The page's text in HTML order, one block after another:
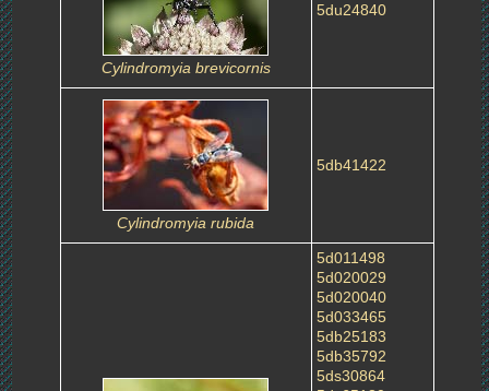
Cylindromyia brevicornis
5du24840
Cylindromyia rubida
5db41422
5d011498
5d020029
5d020040
5d033465
5db25183
5db35792
5ds30864
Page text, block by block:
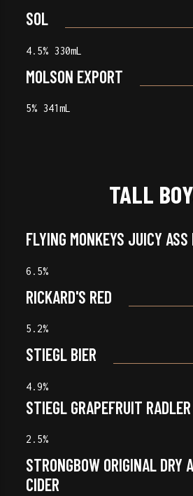
SOL
4.5% 330mL
MOLSON EXPORT
5% 341mL
TALL
FLYING MONKEYS JUICY ASS
6.5%
RICKARD'S RED
5.2%
STIEGL BIER
4.9%
STIEGL GRAPEFRUIT RADLER
2.5%
STRONGBOW ORIGINAL DRY
CIDER
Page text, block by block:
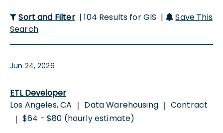
Sort and Filter | 104 Results for GIS |
Save This
Search
Jun 24, 2026
ETL Developer
Los Angeles, CA | Data Warehousing | Contract
| $64 - $80 (hourly estimate)
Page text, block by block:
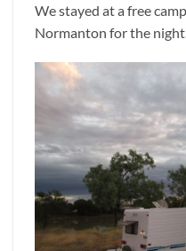
We stayed at a free
Normanton for the
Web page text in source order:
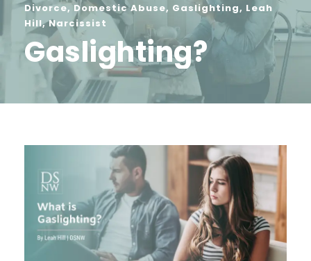
Divorce, Domestic Abuse, Gaslighting, Leah
Hill, Narcissist
Gaslighting?

ASSIGNED TASK >> Restate the data word for word and exclude every picture.

WRITTEN ANSWER >>
The page's text in HTML order, one block after another:
Cylindromyia brevicornis
5du24840
Cylindromyia rubida
5db41422
5d011498
5d020029
5d020040
5d033465
5db25183
5db35792
5ds30864
Page text, block by block:
SOL
4.5% 330mL
MOLSON EXPORT
5% 341mL
TALL
FLYING MONKEYS JUICY ASS
6.5%
RICKARD'S RED
5.2%
STIEGL BIER
4.9%
STIEGL GRAPEFRUIT RADLER
2.5%
STRONGBOW ORIGINAL DRY
CIDER
Page text, block by block:
Sort and Filter | 104 Results for GIS |
Save This
Search
Jun 24, 2026
ETL Developer
Los Angeles, CA | Data Warehousing | Contract
| $64 - $80 (hourly estimate)
Page text, block by block:
We stayed at a free
Normanton for the
Web page text in source order:
Divorce, Domestic Abuse, Gaslighting, Leah
Hill, Narcissist
Gaslighting?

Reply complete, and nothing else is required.